> TASK PROMPT: Below, find the line containing "in the north and" and the line containing "checkSnapshotted (String"; reproduce exactly those two and every line between them, omitting pictures.

(Dataset excerpts)
<<<<

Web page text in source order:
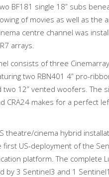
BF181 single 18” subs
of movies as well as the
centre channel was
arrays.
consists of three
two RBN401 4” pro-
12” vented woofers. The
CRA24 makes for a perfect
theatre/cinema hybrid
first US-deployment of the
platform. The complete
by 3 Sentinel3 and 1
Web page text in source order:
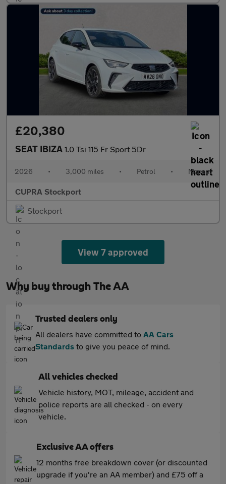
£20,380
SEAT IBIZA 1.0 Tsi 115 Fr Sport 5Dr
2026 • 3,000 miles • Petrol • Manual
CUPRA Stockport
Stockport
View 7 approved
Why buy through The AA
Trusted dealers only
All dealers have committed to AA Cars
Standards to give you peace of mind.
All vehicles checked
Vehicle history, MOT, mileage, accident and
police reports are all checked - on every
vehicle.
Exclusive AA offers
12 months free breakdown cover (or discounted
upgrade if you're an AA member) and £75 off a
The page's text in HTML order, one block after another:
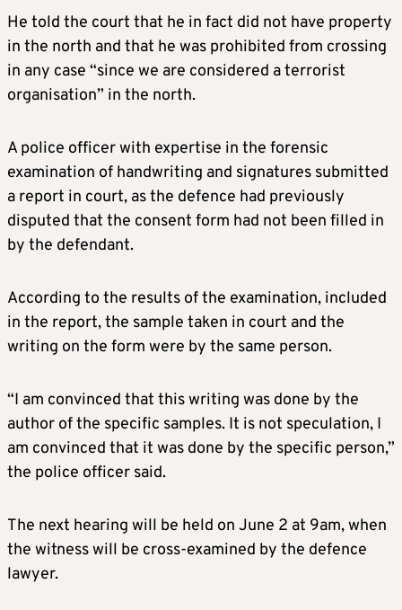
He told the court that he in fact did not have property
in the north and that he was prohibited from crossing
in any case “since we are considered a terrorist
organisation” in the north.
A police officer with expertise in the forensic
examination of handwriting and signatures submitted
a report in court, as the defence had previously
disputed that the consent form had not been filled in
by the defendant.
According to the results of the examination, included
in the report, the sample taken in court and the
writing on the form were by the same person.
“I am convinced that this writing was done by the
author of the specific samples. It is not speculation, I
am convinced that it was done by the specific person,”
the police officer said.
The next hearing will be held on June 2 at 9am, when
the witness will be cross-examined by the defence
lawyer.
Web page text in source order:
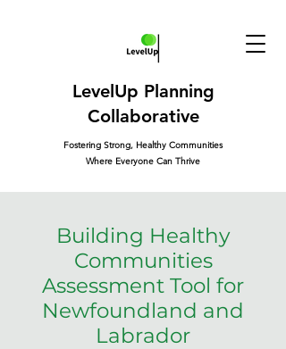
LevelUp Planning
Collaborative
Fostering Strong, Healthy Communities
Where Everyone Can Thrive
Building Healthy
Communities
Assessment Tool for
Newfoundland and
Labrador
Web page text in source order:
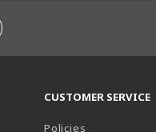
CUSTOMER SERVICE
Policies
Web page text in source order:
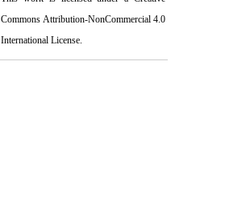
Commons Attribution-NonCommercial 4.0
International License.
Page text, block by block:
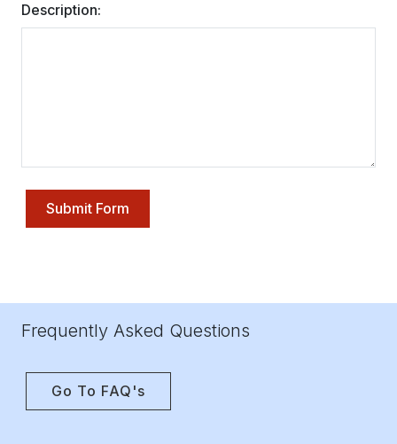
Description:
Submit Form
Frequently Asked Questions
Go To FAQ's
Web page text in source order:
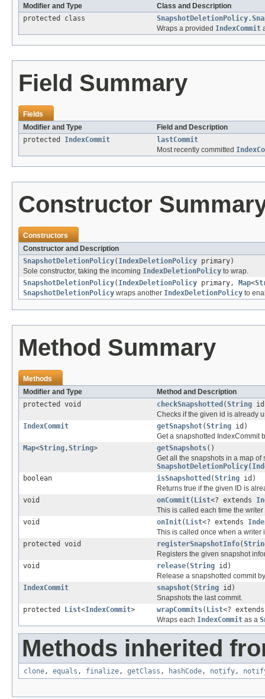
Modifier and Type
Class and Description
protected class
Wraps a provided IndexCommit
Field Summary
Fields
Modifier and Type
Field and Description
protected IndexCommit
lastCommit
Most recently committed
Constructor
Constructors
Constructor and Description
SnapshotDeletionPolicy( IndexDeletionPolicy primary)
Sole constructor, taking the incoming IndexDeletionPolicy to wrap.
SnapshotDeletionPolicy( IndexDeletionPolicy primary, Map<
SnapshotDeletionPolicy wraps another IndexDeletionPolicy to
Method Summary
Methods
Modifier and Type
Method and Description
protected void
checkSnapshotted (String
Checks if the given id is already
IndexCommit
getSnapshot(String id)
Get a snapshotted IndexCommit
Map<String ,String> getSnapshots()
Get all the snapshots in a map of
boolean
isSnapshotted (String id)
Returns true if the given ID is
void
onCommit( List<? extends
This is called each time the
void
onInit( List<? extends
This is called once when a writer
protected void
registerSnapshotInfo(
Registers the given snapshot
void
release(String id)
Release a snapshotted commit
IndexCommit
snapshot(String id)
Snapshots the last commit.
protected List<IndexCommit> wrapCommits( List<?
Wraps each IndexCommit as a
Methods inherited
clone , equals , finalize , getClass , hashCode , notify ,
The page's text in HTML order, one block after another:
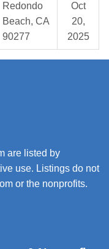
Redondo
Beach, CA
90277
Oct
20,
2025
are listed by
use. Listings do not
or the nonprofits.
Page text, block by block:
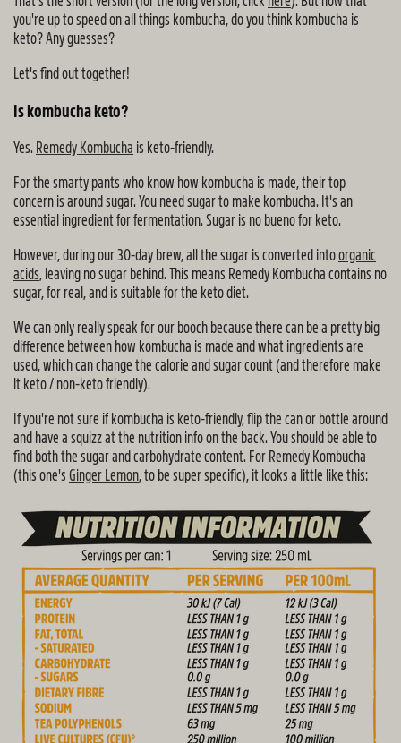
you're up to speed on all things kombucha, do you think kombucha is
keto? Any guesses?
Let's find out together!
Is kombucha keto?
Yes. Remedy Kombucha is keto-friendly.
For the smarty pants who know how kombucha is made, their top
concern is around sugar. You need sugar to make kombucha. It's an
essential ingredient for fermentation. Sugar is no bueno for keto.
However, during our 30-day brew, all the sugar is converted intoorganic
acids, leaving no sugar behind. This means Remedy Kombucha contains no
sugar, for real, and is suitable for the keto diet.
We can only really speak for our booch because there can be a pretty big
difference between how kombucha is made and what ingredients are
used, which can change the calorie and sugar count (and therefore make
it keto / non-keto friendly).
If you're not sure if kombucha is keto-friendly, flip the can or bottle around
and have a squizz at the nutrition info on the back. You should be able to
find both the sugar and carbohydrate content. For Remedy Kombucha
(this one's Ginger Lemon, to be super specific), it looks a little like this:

>>>>

> EXERCISE SOLUTION:
in the north and that he was prohibited from crossing
in any case “since we are considered a terrorist
organisation” in the north.
A police officer with expertise in the forensic
examination of handwriting and signatures submitted
a report in court, as the defence had previously
disputed that the consent form had not been filled in
by the defendant.
According to the results of the examination, included
in the report, the sample taken in court and the
writing on the form were by the same person.
“I am convinced that this writing was done by the
author of the specific samples. It is not speculation, I
am convinced that it was done by the specific person,”
the police officer said.
The next hearing will be held on June 2 at 9am, when
the witness will be cross-examined by the defence
lawyer.
Web page text in source order:
LevelUp Planning
Collaborative
Fostering Strong, Healthy Communities
Where Everyone Can Thrive
Building Healthy
Communities
Assessment Tool for
Newfoundland and
Labrador
Web page text in source order:
CUSTOMER SERVICE
Policies
Web page text in source order:
Commons Attribution-NonCommercial 4.0
International License.
Page text, block by block:
Description:
Submit Form
Frequently Asked Questions
Go To FAQ's
Web page text in source order:
Modifier and Type
Class and Description
protected class
Wraps a provided IndexCommit
Field Summary
Fields
Modifier and Type
Field and Description
protected IndexCommit
lastCommit
Most recently committed
Constructor
Constructors
Constructor and Description
SnapshotDeletionPolicy( IndexDeletionPolicy primary)
Sole constructor, taking the incoming IndexDeletionPolicy to wrap.
SnapshotDeletionPolicy( IndexDeletionPolicy primary, Map<
SnapshotDeletionPolicy wraps another IndexDeletionPolicy to
Method Summary
Methods
Modifier and Type
Method and Description
protected void
checkSnapshotted (String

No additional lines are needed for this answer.